Lino Luben Pérez, jornalista da AIN, consignou em um artigo que publicou a 1 de dezembro de 2010, uma frase que pronunciei no dia dois de janeiro de 1966 no comício pelo sétimo aniversário da Revolução: ao Vietnã “estamos dispostos a dar-lhe não só o nosso açúcar, mas nosso sangue, que vale mais do que o açúcar!”.
Noutra parte do referido artigo, o jornalista da AIN escreveu:
“Durante anos, milhares de jovens vietnamitas estudaram em Cuba várias especialidades, incluídos os idiomas espanhol e inglês, ao passo que outro número considerável de cubanos aprendeu lá sua língua.

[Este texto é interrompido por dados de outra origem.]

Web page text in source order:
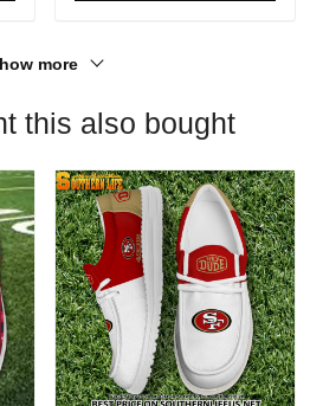
more
this also bought
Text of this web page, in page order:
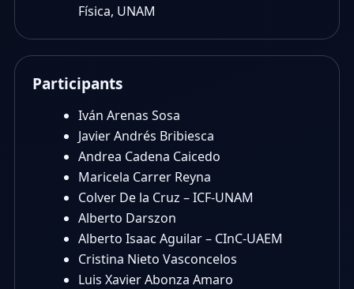
Física, UNAM
Participants
Iván Arenas Sosa
Javier Andrés Bribiesca
Andrea Cadena Caicedo
Maricela Carrer Reyna
Colver De la Cruz – ICF-UNAM
Alberto Darszon
Alberto Isaac Aguilar – CInC-UAEM
Cristina Nieto Vasconcelos
Luis Xavier Abonza Amaro
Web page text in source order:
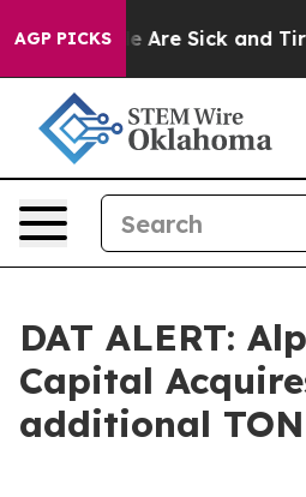
AGP PICKS
“People Are Sick and
DAT ALERT:
Capital
additional TON
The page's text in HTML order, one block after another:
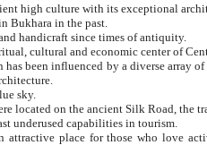
1. Uzbekistan is a
Bukhara in the past.
3. Bukhara is the centre for trade and handicraft since times of antiquity.
4. Bukhara has been the main
array of architectural traditions such as Islamic architecture,
sky.
7. Ancient cities of
8. Uzbekistan is a country with vast underused capabilities in tourism.
who love active forms of tourism such as mountaineering, rock
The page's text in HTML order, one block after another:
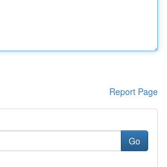
Report Page
Go
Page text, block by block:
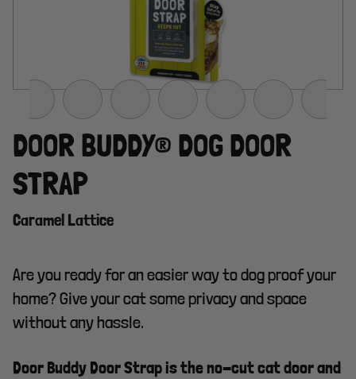
DOOR BUDDY® DOG DOOR
STRAP
Caramel Lattice
Are you ready for an easier way to dog proof your
home? Give your cat some privacy and space
without any hassle.
Door Buddy Door Strap is the no-cut cat door and
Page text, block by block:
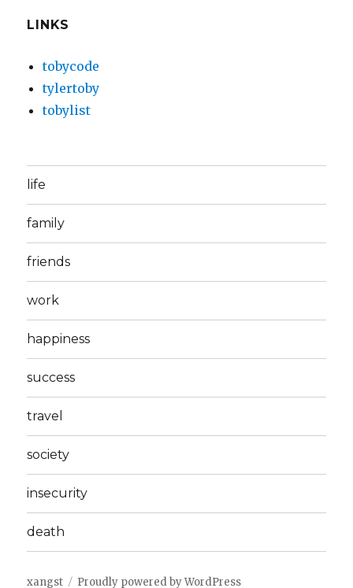
LINKS
tobycode
tylertoby
tobylist
life
family
friends
work
happiness
success
travel
society
insecurity
death
xangst Proudly powered by WordPress
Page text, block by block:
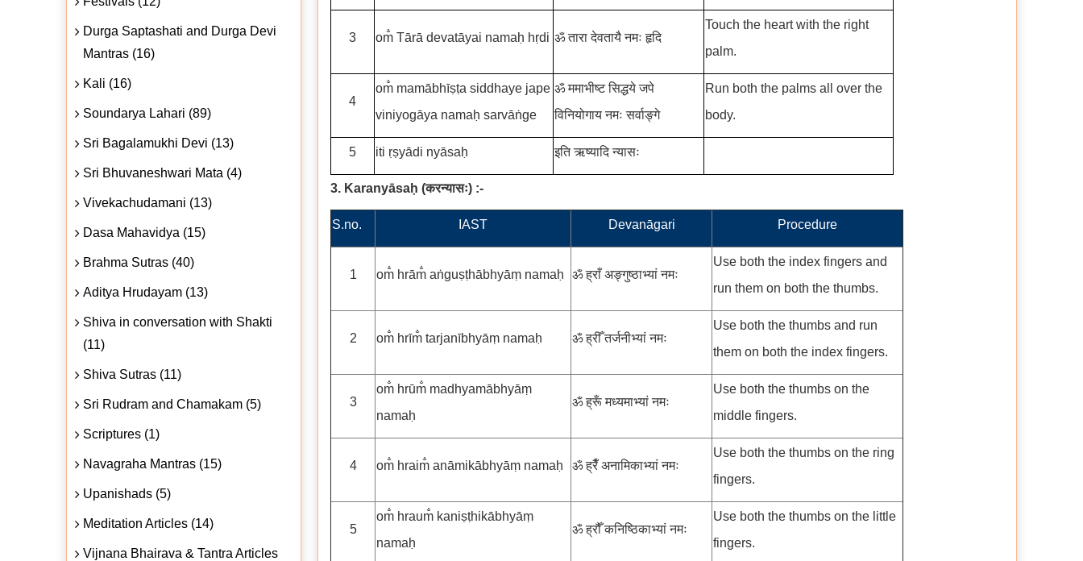
3 om̐ Tārā devatāyai namaḥ hṛdi ॐ तारा देवतायै नमः हृदि
Touch the heart with the right
palm.
4
om̐ mamābhīṣṭa siddhaye jape
viniyogāya namaḥ sarvāṅge
ॐ ममाभीष्ट सिद्धये जपे
विनियोगाय नमः सर्वाङ्गे
Run both the palms all over the
body.
5 iti ṛṣyādi nyāsaḥ इति ऋष्यादि न्यासः
3. Karanyāsaḥ (करन्यासः) :-
S.no. IAST Devanāgari Procedure
1 om̐ hrām̐ aṅguṣṭhābhyāṃ namaḥ ॐ ह्राँ अङ्गुष्ठाभ्यां नमः
Use both the index fingers and
run them on both the thumbs.
2 om̐ hrīm̐ tarjanībhyāṃ namaḥ ॐ ह्रीँ तर्जनीभ्यां नमः
Use both the thumbs and run
them on both the index fingers.
3
om̐ hrūm̐ madhyamābhyāṃ
namaḥ
ॐ ह्रूँ मध्यमाभ्यां नमः
Use both the thumbs on the
middle fingers.
4 om̐ hraim̐ anāmikābhyāṃ namaḥ ॐ ह्रैँ अनामिकाभ्यां नमः
Use both the thumbs on the ring
fingers.
5
om̐ hraum̐ kaniṣṭhikābhyāṃ
namaḥ
ॐ ह्रौँ कनिष्ठिकाभ्यां नमः
Use both the thumbs on the little
fingers.
Durga Saptashati and Durga Devi
Mantras (16)
Kali (16)
Soundarya Lahari (89)
Sri Bagalamukhi Devi (13)
Sri Bhuvaneshwari Mata (4)
Vivekachudamani (13)
Dasa Mahavidya (15)
Brahma Sutras (40)
Aditya Hrudayam (13)
Shiva in conversation with Shakti
(11)
Shiva Sutras (11)
Sri Rudram and Chamakam (5)
Scriptures (1)
Navagraha Mantras (15)
Upanishads (5)
Meditation Articles (14)
Vijnana Bhairava & Tantra Articles
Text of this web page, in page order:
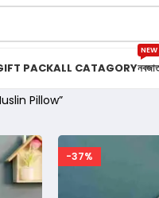
PACKALL CATAGORY
NEW
Pillow”
-37%
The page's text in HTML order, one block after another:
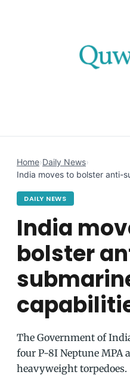
Home›Daily News›
India moves to bolster anti-
DAILY NEWS
India
bolster
The Government of
four P-8I Neptune MPA
heavyweight torpedoes.
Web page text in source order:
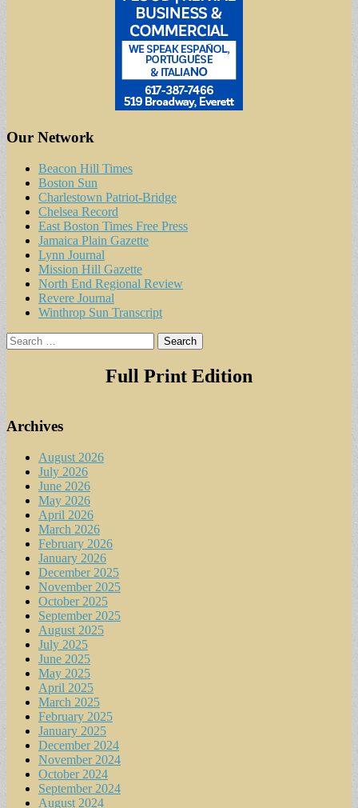
Our Network
Beacon Hill Times
Boston Sun
Charlestown Patriot-Bridge
Chelsea Record
East Boston Times Free Press
Jamaica Plain Gazette
Lynn Journal
Mission Hill Gazette
North End Regional Review
Revere Journal
Winthrop Sun Transcript
Search
for:
Full Print Edition
Archives
August 2026
July 2026
June 2026
May 2026
April 2026
March 2026
February 2026
January 2026
December 2025
November 2025
October 2025
September 2025
August 2025
July 2025
June 2025
May 2025
April 2025
March 2025
February 2025
January 2025
December 2024
November 2024
October 2024
September 2024
August 2024
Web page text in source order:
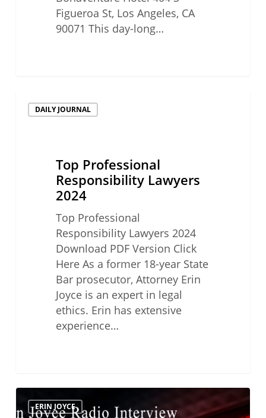
Figueroa St, Los Angeles, CA
90071 This day-long…
Professional
DAILY JOURNAL
Top Professional
Responsibility Lawyers
2024
Top Professional
Responsibility Lawyers 2024
Download PDF Version Click
Here As a former 18-year State
Bar prosecutor, Attorney Erin
Joyce is an expert in legal
ethics. Erin has extensive
experience…
GuildERIN JOYCE
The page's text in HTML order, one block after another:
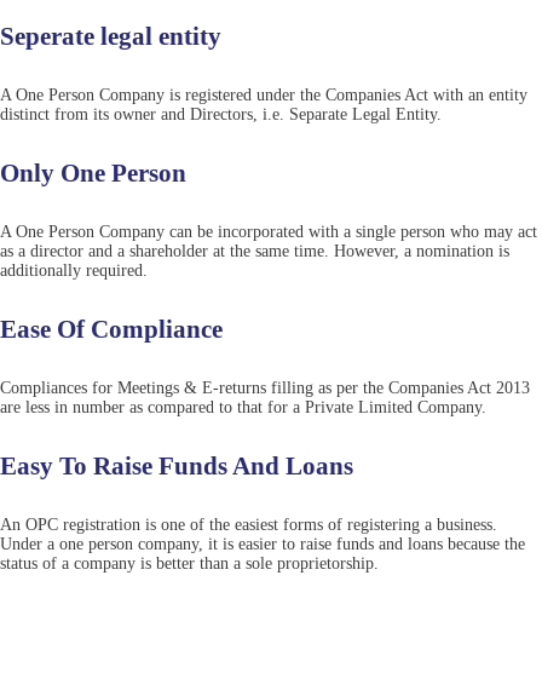
Seperate legal entity
A One Person Company is registered under the Companies Act with an entity
distinct from its owner and Directors, i.e. Separate Legal Entity.
Only One Person
A One Person Company can be incorporated with a single person who may act
as a director and a shareholder at the same time. However, a nomination is
additionally required.
Ease Of Compliance
Compliances for Meetings & E-returns filling as per the Companies Act 2013
are less in number as compared to that for a Private Limited Company.
Easy To Raise Funds And Loans
An OPC registration is one of the easiest forms of registering a business.
Under a one person company, it is easier to raise funds and loans because the
status of a company is better than a sole proprietorship.
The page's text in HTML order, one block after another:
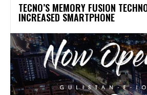
TECNO’S MEMORY FUSION
INCREASED SMARTPHONE
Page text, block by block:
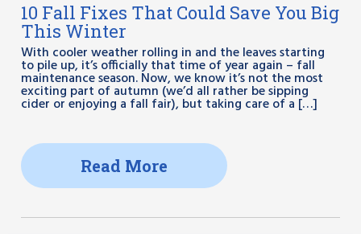
10 Fall Fixes That Could Save You Big
This Winter
With cooler weather rolling in and the leaves starting
to pile up, it’s officially that time of year again – fall
maintenance season. Now, we know it’s not the most
exciting part of autumn (we’d all rather be sipping
cider or enjoying a fall fair), but taking care of a […]
Read More
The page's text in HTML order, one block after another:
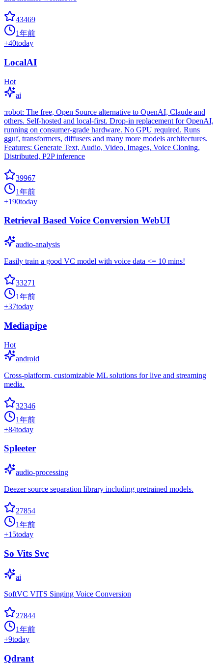
43469
1年前
+40today
LocalAI
Hot
ai
:robot: The free, Open Source alternative to OpenAI, Claude and
others. Self-hosted and local-first. Drop-in replacement for OpenAI,
running on consumer-grade hardware. No GPU required. Runs
gguf, transformers, diffusers and many more models architectures.
Features: Generate Text, Audio, Video, Images, Voice Cloning,
Distributed, P2P inference
39967
1年前
+190today
Retrieval Based Voice Conversion WebUI
audio-analysis
Easily train a good VC model with voice data <= 10 mins!
33271
1年前
+37today
Mediapipe
Hot
android
Cross-platform, customizable ML solutions for live and streaming
media.
32346
1年前
+84today
Spleeter
audio-processing
Deezer source separation library including pretrained models.
27854
1年前
+15today
So Vits Svc
ai
SoftVC VITS Singing Voice Conversion
27844
1年前
+9today
Qdrant
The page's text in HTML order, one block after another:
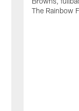
The Rainbow
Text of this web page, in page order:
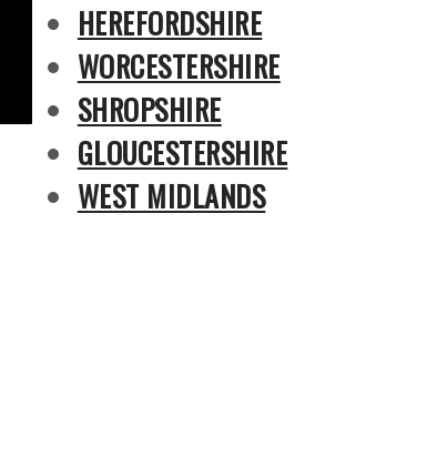
HEREFORDSHIRE
WORCESTERSHIRE
SHROPSHIRE
GLOUCESTERSHIRE
WEST MIDLANDS
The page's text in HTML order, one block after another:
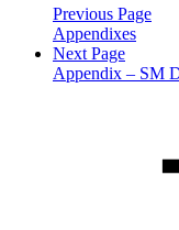
Previous Page
Appendixes
Next Page
Appendix – SM
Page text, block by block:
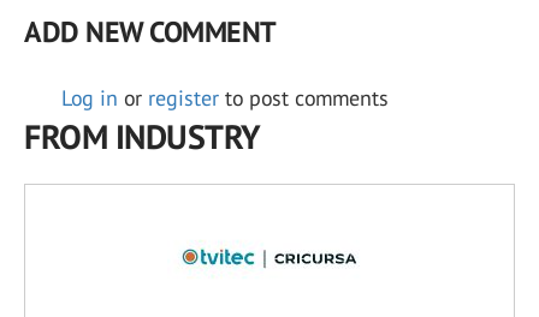
ADD NEW COMMENT
Log in or register to post comments
FROM INDUSTRY
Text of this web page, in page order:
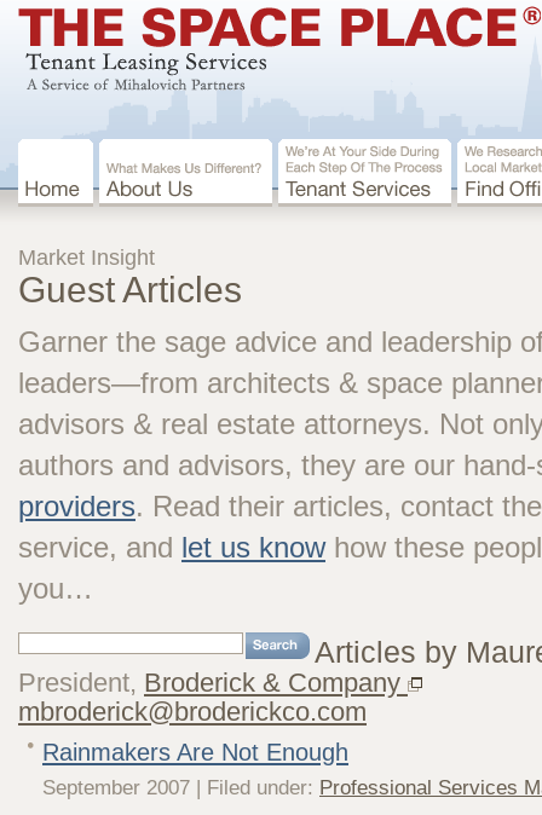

“Ao porto de Haiphong, no norte bombardeado pelos ianques, aportaram navios cubanos carregados de açúcar, e centenas de técnicos trabalharam durante a guerra nesse território como construtores.
“Outros compatriotas fomentaram aviários para a produção de carne e ovos.”
“Constituiu um acontecimento transcendental o primeiro navio mercante dessa nação que entrou em porto cubano. Hoje, a colaboração econômica estatal ou empresarial e o entendimento político entre os dois partidos e suas relações de amizade se mantêm e multiplicam.”
Peço me desculpem o modesto esforço de escrever estes parágrafos em nome de nossa tradicional amizade com o Vietnã.
Na manhã de hoje, o risco de que o conflito estoure com suas funestas consequências parece ter diminuído graças à inteligente iniciativa russa, que se manteve firme diante da insólita pretensão do governo dos Estados Unidos, ameaçando com lançar um ataque demolidor contra as defesas sírias que podia custar milhares de vidas ao povo desse país e desatar um conflito de consequências imprevisíveis.
O chanceler russo, Serguéi Lavrov, falou em nome do governo desse valente país e talvez contribua a evitar, no imediato, uma catástrofe mundial.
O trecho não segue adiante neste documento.